IMHO, ntp syncs to correct small differences. Not decades. It would take centuries to bridge such a gap - NTP corrects using small portions. -
@Gertjan said in NTP not syncing with clients:
The local clock is dead ?
Or more likely the CMOS battery. That's very common on older computers.
-
@Yo5hi said in NTP not syncing with clients:
With NTP, is the client supposed to send its current timestamp with the request?
Yes..
here is my client starting its sync process..
You can see its currently not sync'd - will be back once it synced and show you the client packet
currently it has just stared
ntpq> pe remote refid st t when poll reach delay offset jitter ============================================================================== *ntp.local.lan .PPS. 1 u 62 64 7 0.623 -1.238 0.930
edit: ok now showing sync'd, notice the leap indicator went away..and showing reach of 377, and have * next to the server
ntpq> pe remote refid st t when poll reach delay offset jitter ============================================================================== *ntp.local.lan .PPS. 1 u 5 64 377 0.632 +0.357 0.325
I would really suggest if you can just run the ntp client on it, so you can get lots of info of what is going on with just the ntpq command
-
@johnpoz said in NTP not syncing with clients:
I would really suggest if you can just run the ntp client on it, so you can get lots of info of what is going on with just the ntpq command
One thing you have to watch for, in the name of security bogus times are sometimes used.

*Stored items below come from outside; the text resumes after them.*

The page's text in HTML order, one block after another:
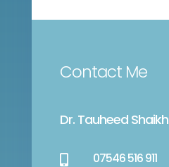
Contact Me
Dr. Tauheed Shaikh
07546 516 911
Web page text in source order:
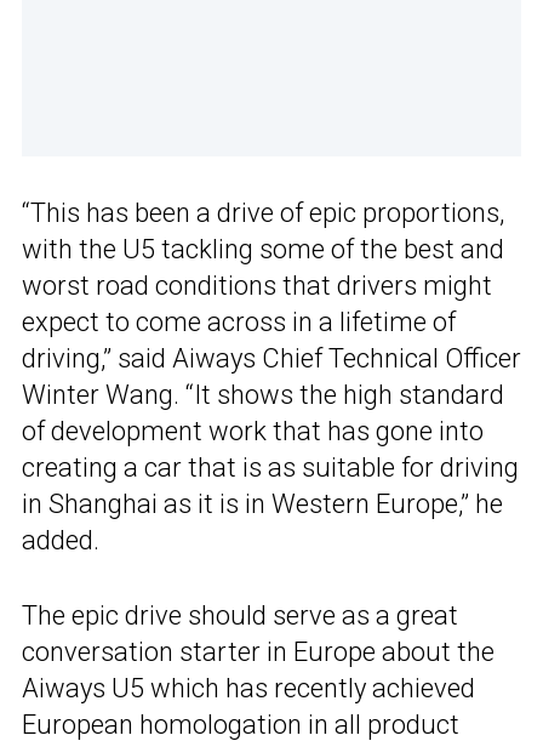
“This has been a drive of epic proportions,
with the U5 tackling some of the best and
worst road conditions that drivers might
expect to come across in a lifetime of
driving,” said Aiways Chief Technical Officer
Winter Wang. “It shows the high standard
of development work that has gone into
creating a car that is as suitable for driving
in Shanghai as it is in Western Europe,” he
added.
The epic drive should serve as a great
conversation starter in Europe about the
Aiways U5 which has recently achieved
European homologation in all product
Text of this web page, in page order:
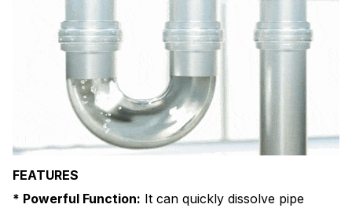
FEATURES
* Powerful Function: It can quickly dissolve pipe
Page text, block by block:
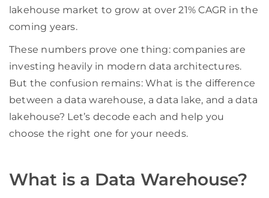
lakehouse market to grow at over 21% CAGR in the
coming years.
These numbers prove one thing: companies are
investing heavily in modern data architectures.
But the confusion remains: What is the difference
between a data warehouse, a data lake, and a data
lakehouse? Let’s decode each and help you
choose the right one for your needs.
What is a Data Warehouse?
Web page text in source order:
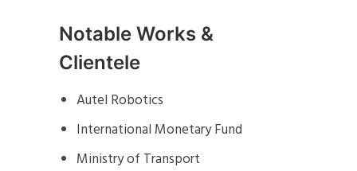
Notable Works &
Clientele
Autel Robotics
International Monetary Fund
Ministry of Transport
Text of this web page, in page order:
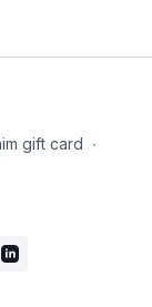
gift card ∙
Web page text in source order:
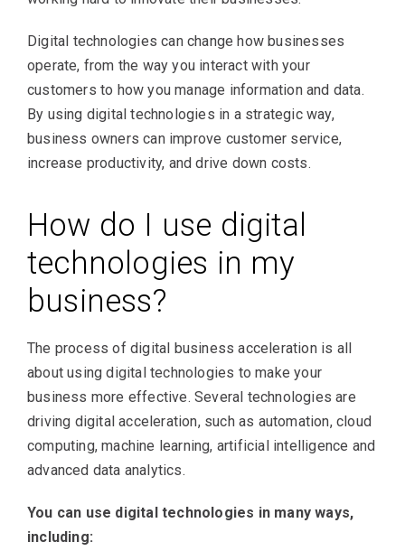
Digital technologies can change how businesses
operate, from the way you interact with your
customers to how you manage information and data.
By using digital technologies in a strategic way,
business owners can improve customer service,
increase productivity, and drive down costs.
How do I use digital
technologies in my
business?
The process of digital business acceleration is all
about using digital technologies to make your
business more effective. Several technologies are
driving digital acceleration, such as automation, cloud
computing, machine learning, artificial intelligence and
advanced data analytics.
You can use digital technologies in many ways,
including:

However, they apparently don't cause problems.
Check through this capture to see some examples of those bogus times.
-
I just manually set the time on the IoT device (it doesn't have a RTC on board or a CMOS) and had it try to sync with the NTP service and got the same behavior. From the packets, it appears that the NTP service on pfSense is throwing some sort of error in the "Reference ID" field though (detailed below).
Client's first sync request (it doesn't put its current timestamp in, apparently, even though I set it manually before the sync):
Server's response (looks correct):
Client makes another request 5 seconds later with some differences to 1st request for some reason:
Server response, but now has "Unidentified reference source 'RATE'" and reports and invalid stratum of zero:
I don't see anything in the System Logs for the NTP service that's an error or anything, and the NTP monitoring data looks fine (within 7ms over the last 24hrs, if I am interpreting it correctly):
What does "Unidentified reference source 'RATE'" mean?
-
Ok, I had a feeling that it was something to do with rate limiting, or the rate that the client is trying to poll the server, so I slowed down the frequency that the client performs retries to sync the clock from every 5 seconds to every 20 seconds and it reliably syncs now after 3-4 attempts.
So it appears that there's some sort of rate limiting or something about NTP that doesn't allow clients to poll it more often than 20 secs or so.
So it's working now - I just wish that my devices don't have to wait 60-80 secs on boot to sync.
Thanks for the help, everyone.
-
@Yo5hi said in NTP not syncing with clients:
I just wish that my devices don't have to wait 60-80 secs on boot to sync.
So, it boots, asks the time ones - got it, and sets it's own clock, and wants be sure and checks up a second time. It pauses the entire system while waiting for that ??
No RTC, bad NTP implementation ... hummm.